Tyler Technologies, Inc. (NYSE: TYL) today announced financial results for the second quarter ended June 30, 2013.

Second Quarter Financial Highlights:

  • Total revenue was $103.1 million in the second quarter of 2013, up 12.8 percent from $91.4 million in the second quarter of 2012. Organic revenue growth was 9.5 percent and acquisitions accounted for 3.3 percent growth.
  • Recurring software revenue from maintenance and subscriptions was $60.5 million for the quarter, an increase of 15.0 percent compared to the second quarter of 2012, and comprised 58.7 percent of second quarter 2013 revenue.
  • Operating income for the quarter was $15.3 million, an increase of 23.2 percent from the second quarter of 2012.
  • Net income for the quarter was $9.0 million, or $0.26 per diluted share, compared to $7.1 million, or $0.22 per diluted share, for the second quarter of 2012.
  • Cash flow from operations for the quarter was negative $498,000, compared to negative $9.7 million for the second quarter of 2012.
  • Non-GAAP operating income for the quarter was $19.9 million, up 25.6 percent from $15.8 million for the second quarter of 2012.
  • Adjusted EBITDA for the quarter was $21.5 million, an increase of 23.4 percent, compared to $17.4 million for the second quarter of 2012.
  • Non-GAAP net income for the quarter was $12.2 million, or $0.36 per diluted share, compared to $9.5 million, or $0.29 per diluted share, for the second quarter of 2012.
  • Total backlog was a record $430.9 million at June 30, 2013, up 19.7 percent from $360.0 million at June 30, 2012. Software-related backlog (excluding appraisal services) was $411.1 million, an increase of 25.3 percent compared to $328.0 million at June 30, 2012.

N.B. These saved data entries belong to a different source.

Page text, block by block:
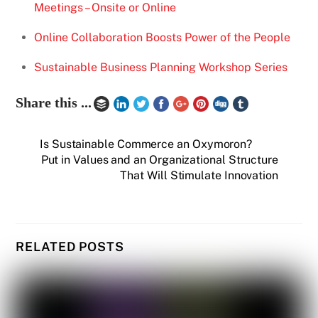
Meetings – Onsite or Online
Online Collaboration Boosts Power of the People
Sustainable Business Planning Workshop Series
Share this ...
Is Sustainable Commerce an Oxymoron?
Put in Values and an Organizational Structure
That Will Stimulate Innovation
RELATED POSTS

“We are pleased with the results Tyler Technologies achieved in the second quarter, with quarterly revenues surpassing $100 million for the first time,” said John S. Marr Jr., Tyler’s president and chief executive officer. “Software licenses and royalties revenue increased almost 20 percent, while our subscription revenues grew more than 31 percent, as adoption of our SaaS model and e-filing offerings continues to expand. Our non-GAAP operating margin improved 200 basis points to 19.3 percent and non-GAAP net income rose 29 percent.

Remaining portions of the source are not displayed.